» **RECORDS TO USE**:

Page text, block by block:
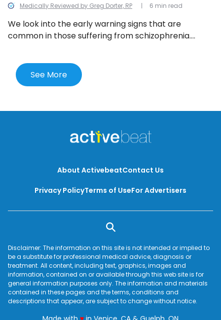
Medically Reviewed by Greg Dorter, RP
We look into the early warning signs that are
common in those suffering from schizophrenia.
mental health condition.
6 min read
See More
About ActivebeatContact Us
Privacy PolicyTerms of UseFor Advertisers
Disclaimer: The information on this site is not intended or implied to
be a substitute for professional medical advice, diagnosis or
treatment. All content, including text, graphics, images and
information, contained on or available through this web site is for
general information purposes only. The information and materials
contained in these pages and the terms, conditions and
descriptions that appear, are subject to change without notice.
love
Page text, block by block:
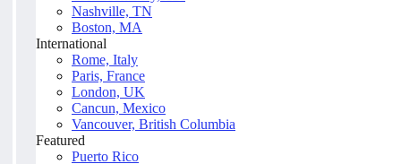
Nashville, TN
Boston, MA
International
Rome, Italy
Paris, France
London, UK
Cancun, Mexico
Vancouver, British Columbia
Featured
Puerto Rico
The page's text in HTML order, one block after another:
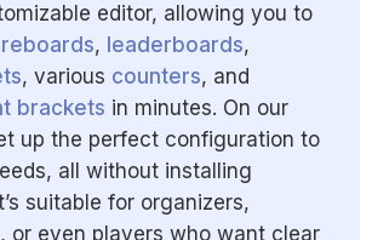
editor, allowing you to
, leaderboards,
, various counters, and
brackets in minutes. On our
up the perfect configuration to
all without installing
suitable for organizers,
or even players who want clear
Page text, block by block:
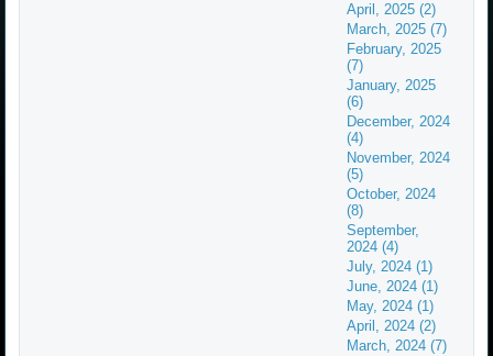
April, 2025 (2)
March, 2025 (7)
February, 2025
(7)
January, 2025
(6)
December, 2024
(4)
November, 2024
(5)
October, 2024
(8)
September,
2024 (4)
July, 2024 (1)
June, 2024 (1)
May, 2024 (1)
April, 2024 (2)
March, 2024 (7)
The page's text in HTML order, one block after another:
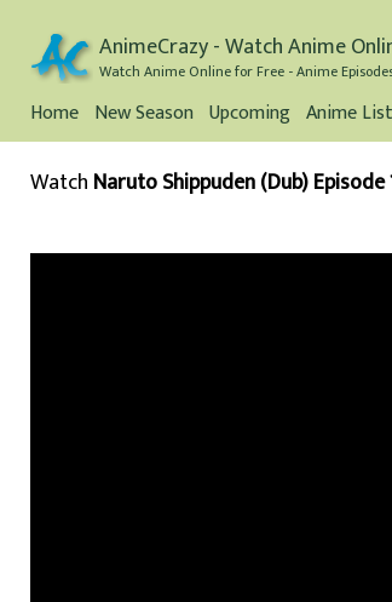
AnimeCrazy - Watch Anime
Watch Anime Online for Free - Anime
Home New Season Upcoming Anime List
Watch Naruto Shippuden (Dub) Episode
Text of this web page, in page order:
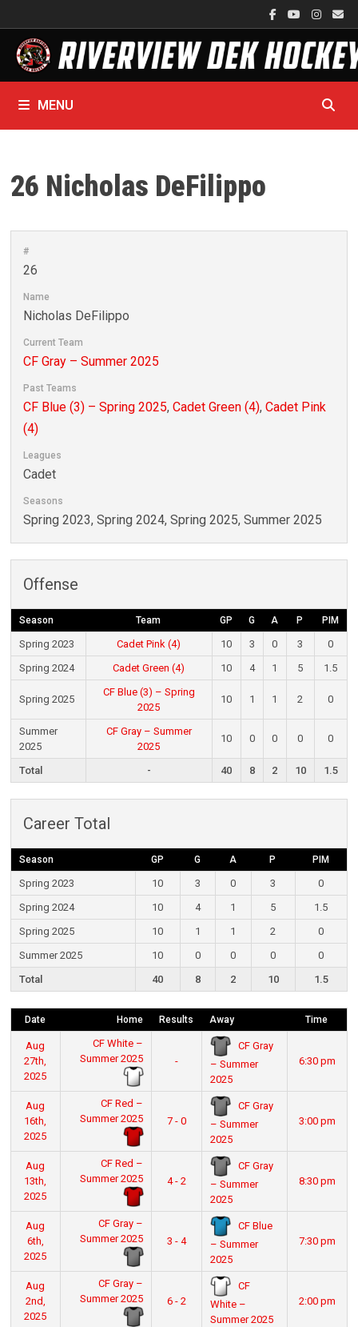
to
content
MENU
26 Nicholas DeFilippo
#
26
Name
Nicholas DeFilippo
Current Team
CF Gray – Summer 2025
Past Teams
CF Blue (3) – Spring 2025, Cadet Green (4), Cadet Pink
(4)
Leagues
Cadet
Seasons
Spring 2023, Spring 2024, Spring 2025, Summer 2025
Offense
Season Team GP G A P PIM
Spring 2023 Cadet Pink (4) 10 3 0 3
0
Spring 2024
Cadet Green (4) 10 4 1 5 1.5
Spring 2025
CF Blue (3) – Spring
2025
10 1 1 2 0
Summer
2025
CF Gray – Summer
2025
10 0 0 0 0
Total - 40 8 2 10 1.5
Career Total
Season GP G A P PIM
Spring 2023 10 3 0 3
0
Spring 2024
10 4 1 5
1.5
Spring 2025
10 1 1 2
0
Summer 2025
10 0 0 0
0
Total
40 8 2 10 1.5
Date Home Results Away Time
Aug
27th,
2025
CF White –
Summer 2025
-
CF Gray
– Summer
2025
6:30 pm
Aug
16th,
2025
CF Red –
Summer 2025
7 - 0
CF Gray
– Summer
2025
3:00 pm
Aug
13th,
2025
CF Red –
Summer 2025
4 - 2
CF Gray
– Summer
2025
8:30 pm
Aug
6th,
2025
CF Gray –
Summer 2025
3 - 4
CF Blue
– Summer
2025
7:30 pm
Aug
2nd,
2025
CF Gray –
Summer 2025
6 - 2
CF
White –
Summer 2025
2:00 pm
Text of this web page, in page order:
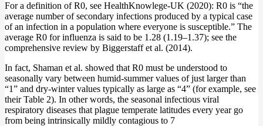
For a definition of R0, see HealthKnowlege-UK (2020): R0 is “the
average number of secondary infections produced by a typical case
of an infection in a population where everyone is susceptible.” The
average R0 for influenza is said to be 1.28 (1.19–1.37); see the
comprehensive review by Biggerstaff et al. (2014).
In fact, Shaman et al. showed that R0 must be understood to
seasonally vary between humid-summer values of just larger than
“1” and dry-winter values typically as large as “4” (for example, see
their Table 2). In other words, the seasonal infectious viral
respiratory diseases that plague temperate latitudes every year go
from being intrinsically mildly contagious to 7
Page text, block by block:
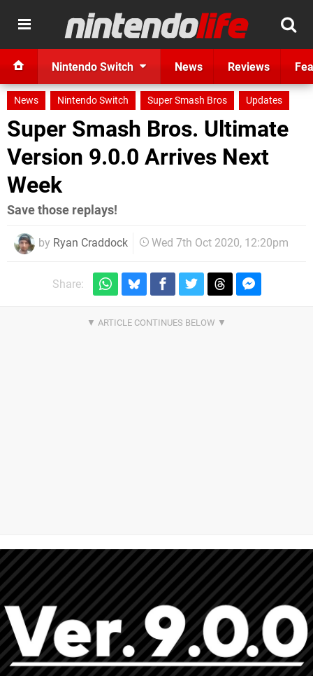
Nintendo Switch News Reviews
News Nintendo Switch Super Smash Bros Updates
Super Smash Bros. Ultimate
Version 9.0.0 Arrives Next
Week
Save those replays!
by Ryan Craddock Wed 7th Oct 2020, 12:20pm
Share:
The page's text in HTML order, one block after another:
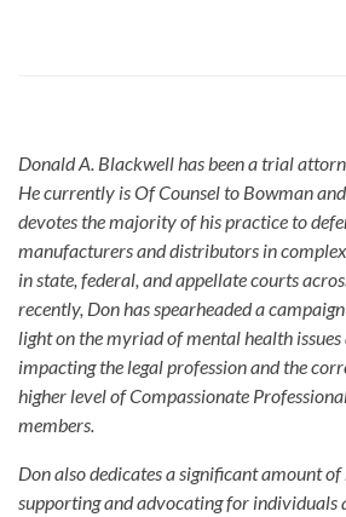
Donald A. Blackwell has been a trial
He currently is Of Counsel to Bowman
devotes the majority of his practice to
manufacturers and distributors in
in state, federal, and appellate courts
recently, Don has spearheaded a
light on the myriad of mental health
impacting the legal profession and the
higher level of Compassionate
members.
Don also dedicates a significant amount of
supporting and advocating for individuals
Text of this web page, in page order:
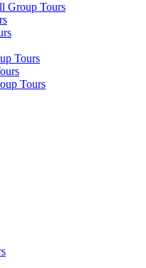
Group Tours
Tours
Tours
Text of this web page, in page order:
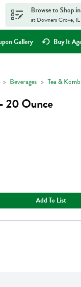
Browse to Shop
at Downers Grove, IL
Gallery Buy It
Beverages Tea &
20 Ounce
Add To List
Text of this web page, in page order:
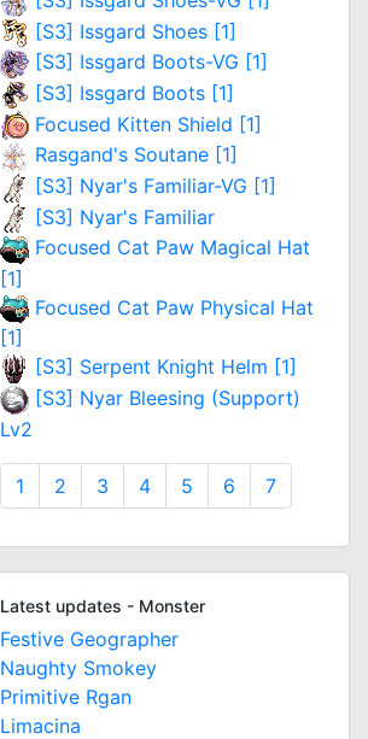
[S3] Issgard Shoes [1]
[S3] Issgard Boots-VG [1]
[S3] Issgard Boots [1]
Focused Kitten Shield [1]
Rasgand's Soutane [1]
[S3] Nyar's Familiar-VG [1]
[S3] Nyar's Familiar
Focused Cat Paw Magical Hat
[1]
Focused Cat Paw Physical Hat
[1]
[S3] Serpent Knight Helm [1]
[S3] Nyar Bleesing (Support)
Lv2
1 2 3 4 5 6 7
Latest updates - Monster
Festive Geographer
Naughty Smokey
Primitive Rgan
Limacina
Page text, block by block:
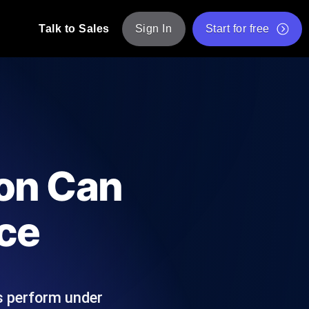
probes from 25+ locations. Catch
API Status Checker
List of Free Web Tools
Talk to Sales Sign In Start for free
Can
perform under

» **ASSIGNMENT**: In how many lines of the material above does the word "Focused" appear? Reply with the number only.

» **WRITTEN SOLUTION**: 3